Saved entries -
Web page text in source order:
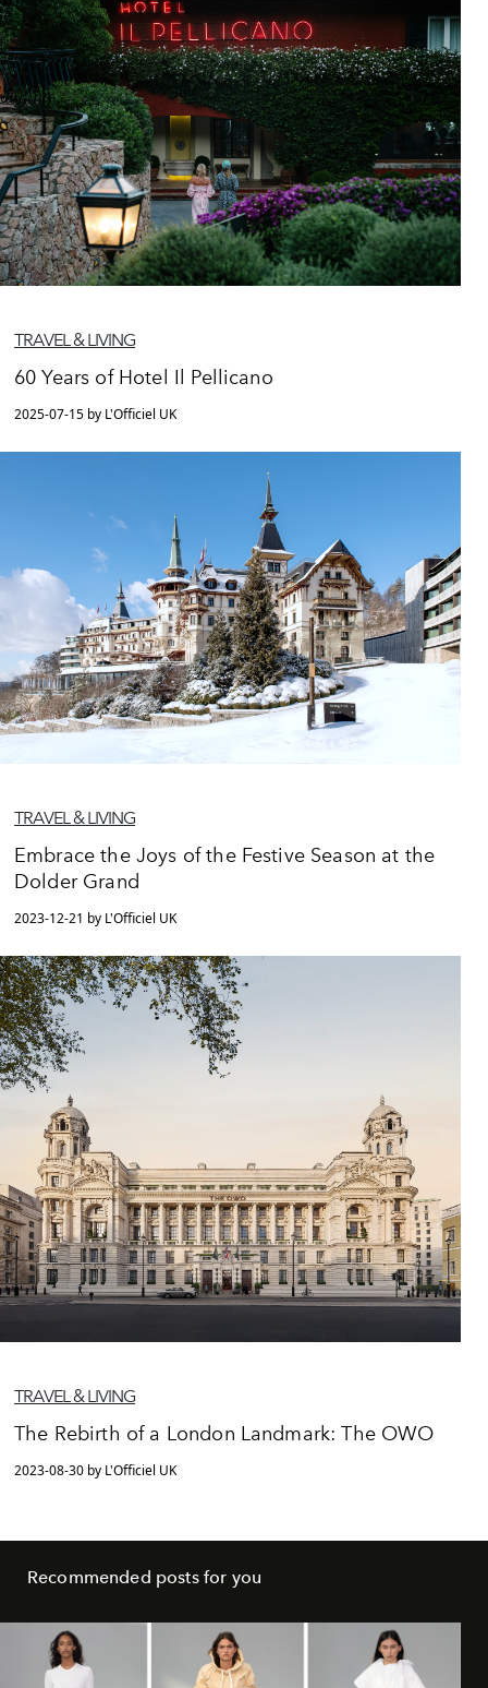
TRAVEL & LIVING
60 Years of Hotel Il Pellicano
2025-07-15 by L'Officiel UK
TRAVEL & LIVING
Embrace the Joys of the Festive Season at the
Dolder Grand
2023-12-21 by L'Officiel UK
TRAVEL & LIVING
The Rebirth of a London Landmark: The OWO
2023-08-30 by L'Officiel UK
Recommended posts for you
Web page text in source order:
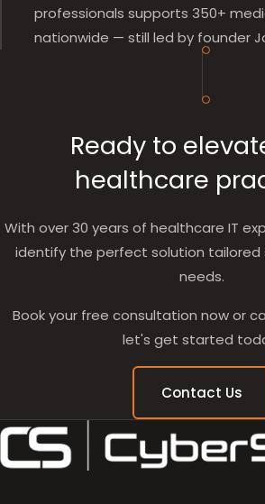
professionals supports 350+
nationwide — still led by founder
Ready to
healthcare
With over 30 years of healthcare IT
identify the perfect solution tailored
needs.
Book your free consultation now or
let's get started
Contact Us
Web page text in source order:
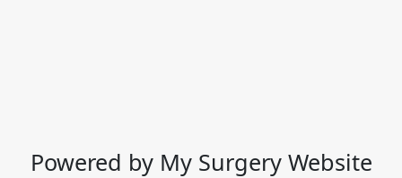
Powered by My Surgery Website
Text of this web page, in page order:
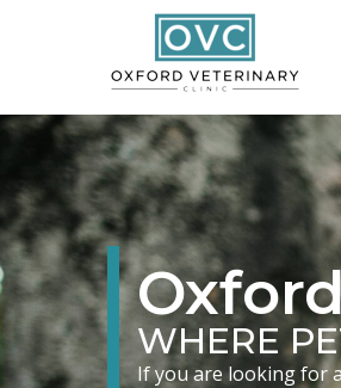
WHERE
If you are looking for
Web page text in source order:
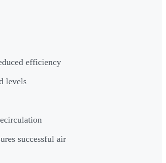
efficiency
levels
successful air
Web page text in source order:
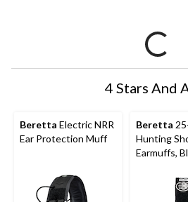
4 Stars And
Beretta Electric NRR
Ear Protection Muff
Beretta
Hunting
Earmuffs,
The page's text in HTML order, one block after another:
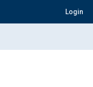
Login
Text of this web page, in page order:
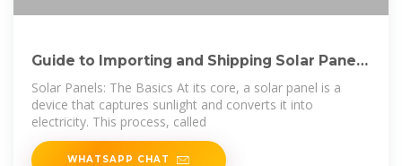
Guide to Importing and Shipping Solar Panels
from
Solar Panels: The Basics At its core, a solar panel is a
device that captures sunlight and converts it into
electricity. This process, called
WHATSAPP CHAT
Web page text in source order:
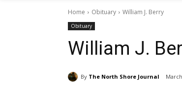
Home Obituary William J. Berry
Obituary
William J.
By The North Shore Journal March
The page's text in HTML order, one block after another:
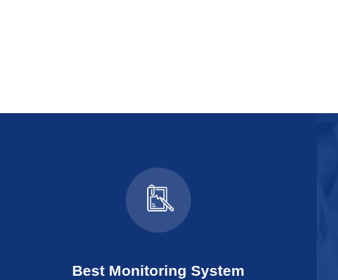
Best Monitoring System
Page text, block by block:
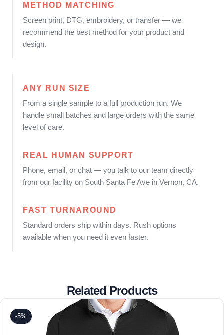
METHOD MATCHING
Screen print, DTG, embroidery, or transfer — we
recommend the best method for your product and
design.
ANY RUN SIZE
From a single sample to a full production run. We
handle small batches and large orders with the same
level of care.
REAL HUMAN SUPPORT
Phone, email, or chat — you talk to our team directly
from our facility on South Santa Fe Ave in Vernon, CA.
FAST TURNAROUND
Standard orders ship within days. Rush options
available when you need it even faster.
Related Products
-5%
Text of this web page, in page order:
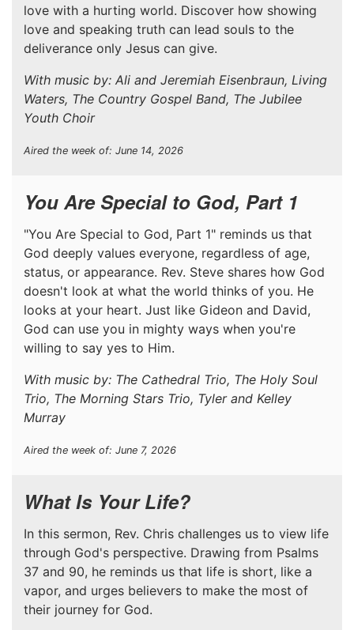
love with a hurting world. Discover how showing
love and speaking truth can lead souls to the
deliverance only Jesus can give.
With music by: Ali and Jeremiah Eisenbraun, Living
Waters, The Country Gospel Band, The Jubilee
Youth Choir
Aired the week of: June 14, 2026
You Are Special to God, Part 1
"You Are Special to God, Part 1" reminds us that
God deeply values everyone, regardless of age,
status, or appearance. Rev. Steve shares how God
doesn't look at what the world thinks of you. He
looks at your heart. Just like Gideon and David,
God can use you in mighty ways when you're
willing to say yes to Him.
With music by: The Cathedral Trio, The Holy Soul
Trio, The Morning Stars Trio, Tyler and Kelley
Murray
Aired the week of: June 7, 2026
What Is Your Life?
In this sermon, Rev. Chris challenges us to view life
through God's perspective. Drawing from Psalms
37 and 90, he reminds us that life is short, like a
vapor, and urges believers to make the most of
their journey for God.
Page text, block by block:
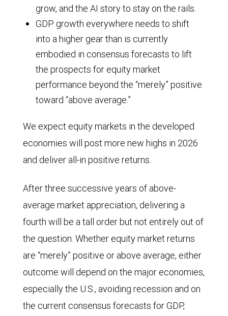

Work to be completed - Reproduce the records above word for word, without the images.

Written answer -
Web page text in source order:
TRAVEL & LIVING
60 Years of Hotel Il Pellicano
2025-07-15 by L'Officiel UK
TRAVEL & LIVING
Embrace the Joys of the Festive Season at the
Dolder Grand
2023-12-21 by L'Officiel UK
TRAVEL & LIVING
The Rebirth of a London Landmark: The OWO
2023-08-30 by L'Officiel UK
Recommended posts for you
Web page text in source order:
professionals supports 350+
nationwide — still led by founder
Ready to
healthcare
With over 30 years of healthcare IT
identify the perfect solution tailored
needs.
Book your free consultation now or
let's get started
Contact Us
Web page text in source order:
Powered by My Surgery Website
Text of this web page, in page order:
WHERE
If you are looking for
Web page text in source order:
efficiency
levels
successful air
Web page text in source order:
4 Stars And
Beretta Electric NRR
Ear Protection Muff
Beretta
Hunting
Earmuffs,
The page's text in HTML order, one block after another:
Login
Text of this web page, in page order:
Guide to Importing and Shipping Solar Panels
from
Solar Panels: The Basics At its core, a solar panel is a
device that captures sunlight and converts it into
electricity. This process, called
WHATSAPP CHAT
Web page text in source order:
Home Obituary William J. Berry
Obituary
William J.
By The North Shore Journal March
The page's text in HTML order, one block after another:
Best Monitoring System
Page text, block by block:
METHOD MATCHING
Screen print, DTG, embroidery, or transfer — we
recommend the best method for your product and
design.
ANY RUN SIZE
From a single sample to a full production run. We
handle small batches and large orders with the same
level of care.
REAL HUMAN SUPPORT
Phone, email, or chat — you talk to our team directly
from our facility on South Santa Fe Ave in Vernon, CA.
FAST TURNAROUND
Standard orders ship within days. Rush options
available when you need it even faster.
Related Products
-5%
Text of this web page, in page order:
love with a hurting world. Discover how showing
love and speaking truth can lead souls to the
deliverance only Jesus can give.
With music by: Ali and Jeremiah Eisenbraun, Living
Waters, The Country Gospel Band, The Jubilee
Youth Choir
Aired the week of: June 14, 2026
You Are Special to God, Part 1
"You Are Special to God, Part 1" reminds us that
God deeply values everyone, regardless of age,
status, or appearance. Rev. Steve shares how God
doesn't look at what the world thinks of you. He
looks at your heart. Just like Gideon and David,
God can use you in mighty ways when you're
willing to say yes to Him.
With music by: The Cathedral Trio, The Holy Soul
Trio, The Morning Stars Trio, Tyler and Kelley
Murray
Aired the week of: June 7, 2026
What Is Your Life?
In this sermon, Rev. Chris challenges us to view life
through God's perspective. Drawing from Psalms
37 and 90, he reminds us that life is short, like a
vapor, and urges believers to make the most of
their journey for God.
Page text, block by block:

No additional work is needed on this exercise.